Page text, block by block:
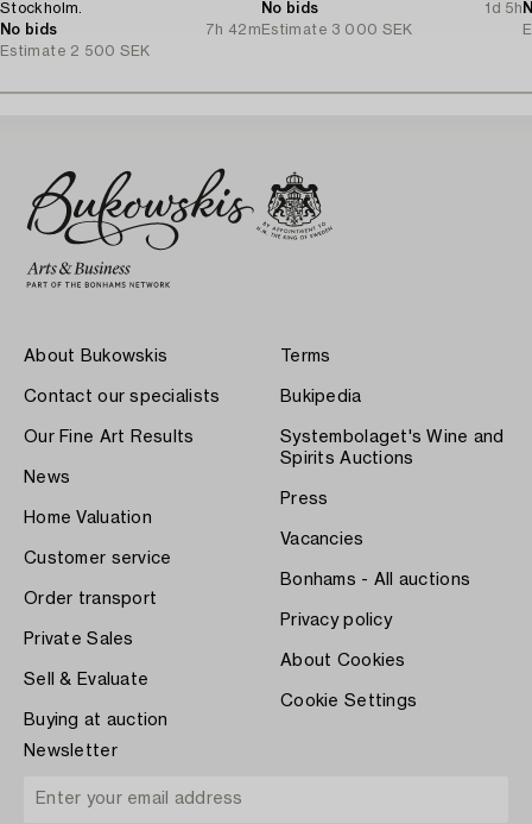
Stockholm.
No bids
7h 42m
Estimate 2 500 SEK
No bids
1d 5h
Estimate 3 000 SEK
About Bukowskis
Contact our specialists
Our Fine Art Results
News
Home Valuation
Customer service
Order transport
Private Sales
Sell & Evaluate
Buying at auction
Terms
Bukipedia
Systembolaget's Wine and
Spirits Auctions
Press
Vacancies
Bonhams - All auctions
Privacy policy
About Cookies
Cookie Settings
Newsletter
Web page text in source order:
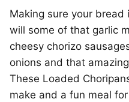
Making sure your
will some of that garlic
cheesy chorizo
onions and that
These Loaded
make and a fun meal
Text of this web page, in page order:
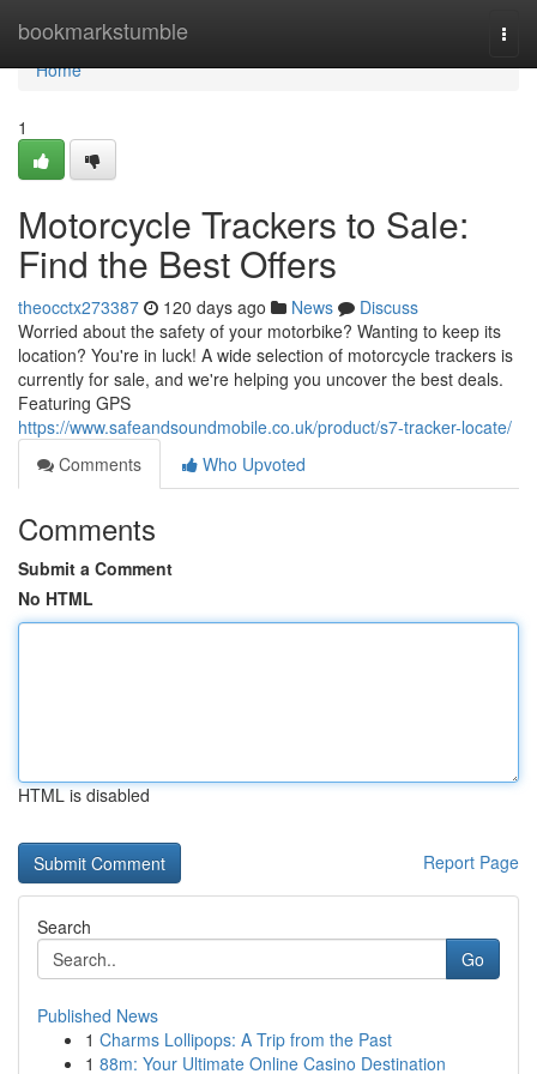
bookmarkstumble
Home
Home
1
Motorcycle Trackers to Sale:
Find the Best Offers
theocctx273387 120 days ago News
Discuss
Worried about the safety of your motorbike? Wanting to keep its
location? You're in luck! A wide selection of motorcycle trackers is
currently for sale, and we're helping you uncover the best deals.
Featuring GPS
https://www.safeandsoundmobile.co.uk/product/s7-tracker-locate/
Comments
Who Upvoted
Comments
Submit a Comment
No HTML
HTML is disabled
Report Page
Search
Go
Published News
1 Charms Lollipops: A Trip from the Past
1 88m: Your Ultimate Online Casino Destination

_ _ _

PROBLEM DETAILS :: Every line with "Estimate" in it should be copied from the entries above.

SOLUTION ::
Estimate 2 500 SEK
Estimate 3 000 SEK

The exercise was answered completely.